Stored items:
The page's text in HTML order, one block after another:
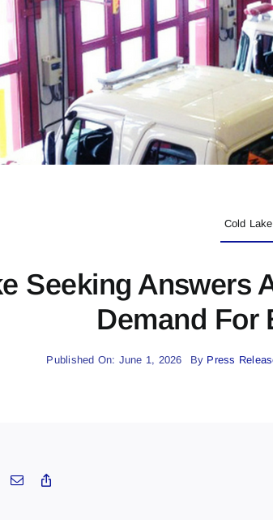
Cold
Seeking Answers
Demand For
Published On: June 1, 2026 By Press
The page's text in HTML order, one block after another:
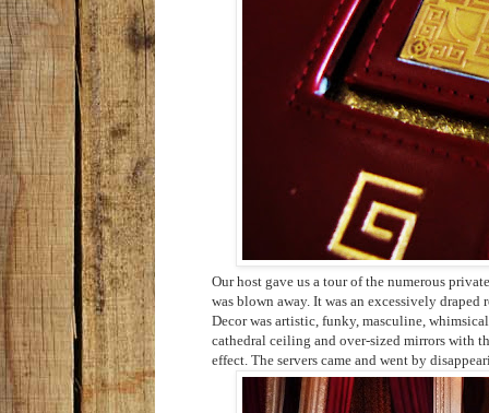
Our host gave us a tour of the numerous
was blown away. It was an excessively draped
Decor was artistic, funky, masculine,
cathedral ceiling and over-sized mirrors with
effect. The servers came and went by
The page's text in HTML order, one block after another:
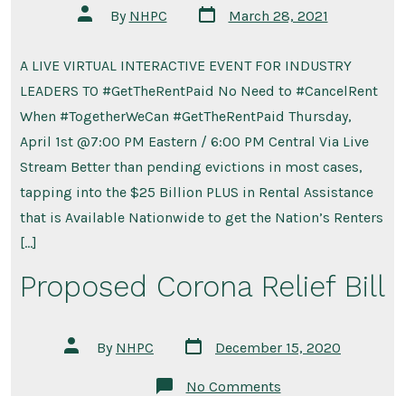
Post
author
By NHPC
Post
date
March 28, 2021
A LIVE VIRTUAL INTERACTIVE EVENT FOR INDUSTRY
LEADERS TO #GetTheRentPaid No Need to #CancelRent
When #TogetherWeCan #GetTheRentPaid Thursday,
April 1st @7:00 PM Eastern / 6:00 PM Central Via Live
Stream Better than pending evictions in most cases,
tapping into the $25 Billion PLUS in Rental Assistance
that is Available Nationwide to get the Nation’s Renters
[…]
Proposed Corona Relief Bill
Post
author
By NHPC
Post
date
December 15, 2020
No Commentson
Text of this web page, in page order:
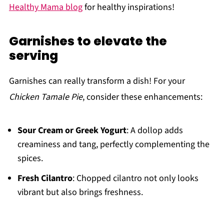
Healthy Mama blogfor healthy inspirations!
Garnishes to elevate the
serving
Garnishes can really transform a dish! For your
Chicken Tamale Pie, consider these enhancements:
Sour Cream or Greek Yogurt: A dollop adds
creaminess and tang, perfectly complementing the
spices.
Fresh Cilantro: Chopped cilantro not only looks
vibrant but also brings freshness.
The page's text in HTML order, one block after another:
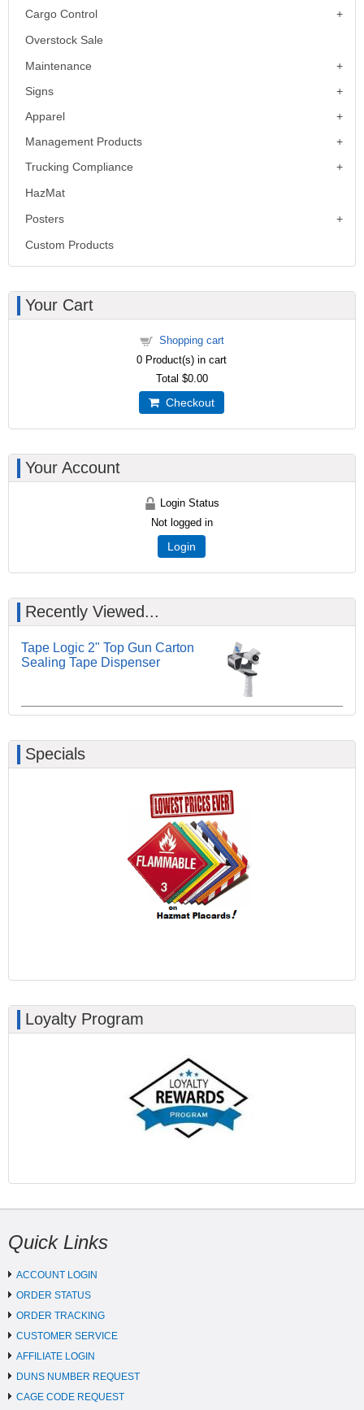
Cargo Control
Overstock Sale
Maintenance
Signs
Apparel
Management Products
Trucking Compliance
HazMat
Posters
Custom Products
Your Cart
Shopping cart
0 Product(s) in cart
Total $0.00
Checkout
Your Account
Login Status
Not logged in
Login
Recently Viewed...
Tape Logic 2" Top Gun Carton
Sealing Tape Dispenser
Specials
Loyalty Program
Quick Links
ACCOUNT LOGIN
ORDER STATUS
ORDER TRACKING
CUSTOMER SERVICE
AFFILIATE LOGIN
DUNS NUMBER REQUEST
CAGE CODE REQUEST
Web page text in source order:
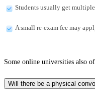
Students usually get
A small re-exam fee may
Some online universities also
Will there be a physical
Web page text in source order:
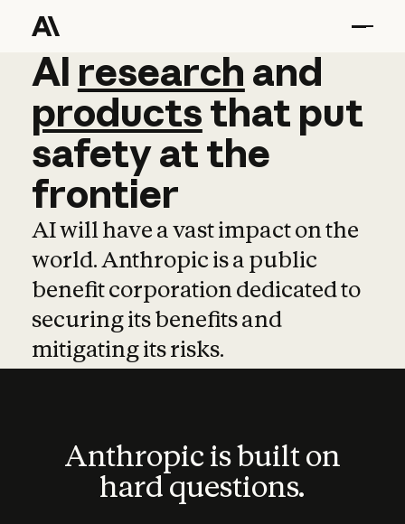
AI research and
AI research and
productsthat put
safetyatthe
frontier
AI will have a vast impact on the
world. Anthropic is a public
benefit corporation dedicated to
securing its benefits and
mitigating its risks.
Anthropic is built on
hard questions.
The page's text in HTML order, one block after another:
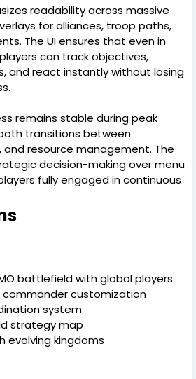
readability across massive
for alliances, troop paths,
The UI ensures that even in
can track objectives,
and react instantly without losing
remains stable during peak
transitions between
resource management. The
decision-making over menu
fully engaged in continuous
battlefield with global players
commander customization
system
strategy map
evolving kingdoms
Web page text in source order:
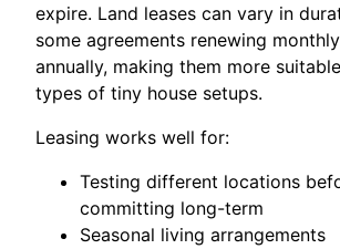
expire. Land leases can vary in
some agreements renewing
annually, making them more
types of tiny house setups.
Leasing works well for:
Testing different locations
committing long-term
Seasonal living arrangements
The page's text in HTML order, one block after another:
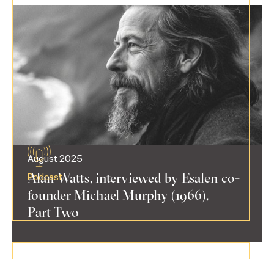
Podcast
August 2025
Alan Watts, interviewed by Esalen co-
founder Michael Murphy (1966),
Part Two

| WHAT THE TASK ASKS |
Drop the images and quote the entries word for word.

| PROBLEM SOLUTION |
The page's text in HTML order, one block after another:
Cold
Seeking Answers
Demand For
Published On: June 1, 2026 By Press
The page's text in HTML order, one block after another:
Our host gave us a tour of the numerous
was blown away. It was an excessively draped
Decor was artistic, funky, masculine,
cathedral ceiling and over-sized mirrors with
effect. The servers came and went by
The page's text in HTML order, one block after another:
Post
author
By NHPC
Post
date
March 28, 2021
A LIVE VIRTUAL INTERACTIVE EVENT FOR INDUSTRY
LEADERS TO #GetTheRentPaid No Need to #CancelRent
When #TogetherWeCan #GetTheRentPaid Thursday,
April 1st @7:00 PM Eastern / 6:00 PM Central Via Live
Stream Better than pending evictions in most cases,
tapping into the $25 Billion PLUS in Rental Assistance
that is Available Nationwide to get the Nation’s Renters
[…]
Proposed Corona Relief Bill
Post
author
By NHPC
Post
date
December 15, 2020
No Commentson
Text of this web page, in page order:
Healthy Mama blogfor healthy inspirations!
Garnishes to elevate the
serving
Garnishes can really transform a dish! For your
Chicken Tamale Pie, consider these enhancements:
Sour Cream or Greek Yogurt: A dollop adds
creaminess and tang, perfectly complementing the
spices.
Fresh Cilantro: Chopped cilantro not only looks
vibrant but also brings freshness.
The page's text in HTML order, one block after another:
Cargo Control
Overstock Sale
Maintenance
Signs
Apparel
Management Products
Trucking Compliance
HazMat
Posters
Custom Products
Your Cart
Shopping cart
0 Product(s) in cart
Total $0.00
Checkout
Your Account
Login Status
Not logged in
Login
Recently Viewed...
Tape Logic 2" Top Gun Carton
Sealing Tape Dispenser
Specials
Loyalty Program
Quick Links
ACCOUNT LOGIN
ORDER STATUS
ORDER TRACKING
CUSTOMER SERVICE
AFFILIATE LOGIN
DUNS NUMBER REQUEST
CAGE CODE REQUEST
Web page text in source order:
Students usually get
A small re-exam fee may
Some online universities also
Will there be a physical
Web page text in source order:
AI research and
AI research and
productsthat put
safetyatthe
frontier
AI will have a vast impact on the
world. Anthropic is a public
benefit corporation dedicated to
securing its benefits and
mitigating its risks.
Anthropic is built on
hard questions.
The page's text in HTML order, one block after another:
readability across massive
for alliances, troop paths,
The UI ensures that even in
can track objectives,
and react instantly without losing
remains stable during peak
transitions between
resource management. The
decision-making over menu
fully engaged in continuous
battlefield with global players
commander customization
system
strategy map
evolving kingdoms
Web page text in source order:
expire. Land leases can vary in
some agreements renewing
annually, making them more
types of tiny house setups.
Leasing works well for:
Testing different locations
committing long-term
Seasonal living arrangements
The page's text in HTML order, one block after another:
Podcast
August 2025
Alan Watts, interviewed by Esalen co-
founder Michael Murphy (1966),
Part Two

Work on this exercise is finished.